殷素素悄悄打量着这位老者——气息如渊,脚步无声,分明是踏入天人境的陆地神仙。可苏子安的师父不是北冥子吗?这老头穿着打扮半点不像道家之人……难不成,他还藏着一位天人境的师父?
袁天罡瞳孔骤缩——剑魔独孤求败?!
当年在雁门关外匆匆一瞥,对方负剑踏雪而去,背影如刀劈山岳。他万万没想到,苏子安背后站着的,竟是这尊活阎王!
北冥子呢?
江湖盛传苏子安是道家嫡传,北冥子亲授真传——难道全是烟幕?不可能!若非正主,道家早掀了屋顶辟谣。袁天罡脑中电光火石:双师同授?北冥子授道,独孤求败授剑?
嘶……这小子怕不是要捅破天!
道家北冥子、阴阳家东皇太一、剑魔独孤求败——三位陆地神仙齐刷刷罩着他!更别提那群动辄抬手裂江、闭眼断流的天人境红颜!
袁天罡后颈一凉,庆幸刚才没动手——否则别说跑,连灰都得被碾成齑粉!
李星云直接宕机。
眼前这老者气息如渊,压得他膝盖发软,分明和袁天罡一个段位!师傅?!苏子安居然还有这种级别的靠山?!
他猛地咽了口唾沫——幸好拦住了袁天罡!这混账玩意儿走到哪儿,都有大佬拎着刀护短!
独孤求败斜睨苏子安,指尖慢条斯理捻着长须:“哼,小混账,你跟东方不败那档子事,老夫门儿清。人,我已罚过。往后你俩少撕扯——至于你管我叫‘老混账’?……权当耳旁风。”
苏子安秒懂:原来绕这么大弯子,全为东方不败撑腰!
行吧,看在剑魔面子上,那痴情疯批就放她一马。毕竟人家只嘴硬威胁,真刀真枪没敢动他一根汗毛……再闹下去,独孤求败怕是要夹在中间两头烧。

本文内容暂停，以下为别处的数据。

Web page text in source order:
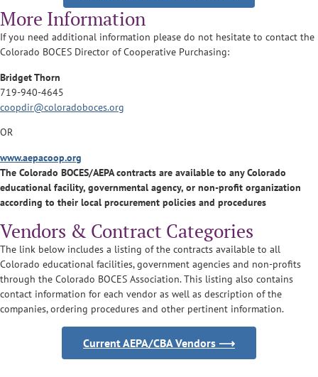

“弟子明白!师姐许是被那男人蛊惑了心神,绝不敢怨她。”
独孤求败眉峰微松:“三十多年师徒,我不愿见你们兵刃相向。”
“只要师姐认错,弟子绝不纠缠。”
“嗯。”
苏子安忽而朝殷素素眨眨眼,笑意狡黠:“素素,快叫师傅!”
殷素素脸颊腾地烧透,垂眸敛袖深深一礼:“殷素素,拜见师傅!”
——叫了这一声,便是彻底坐实苏子安的女人身份!虽羞赧,却心头滚烫:他竟光明正大引她见师尊,半点不藏掖……这人,真不是玩弄完就丢的薄幸郎!
“免礼。”
独孤求败黑着脸扫了苏子安一眼——这女人眉梢还沾着未散的婚约脂粉气!八成又是撬了谁家墙角!
……算了。
这小混账的女人堆里,能找出三座武当山,他懒得管!
苏子安立刻凑上前,笑得像只偷到油的狐狸:“师傅,见面礼呢?素素可是您未来儿媳,这辈分,可不能寒酸啊!”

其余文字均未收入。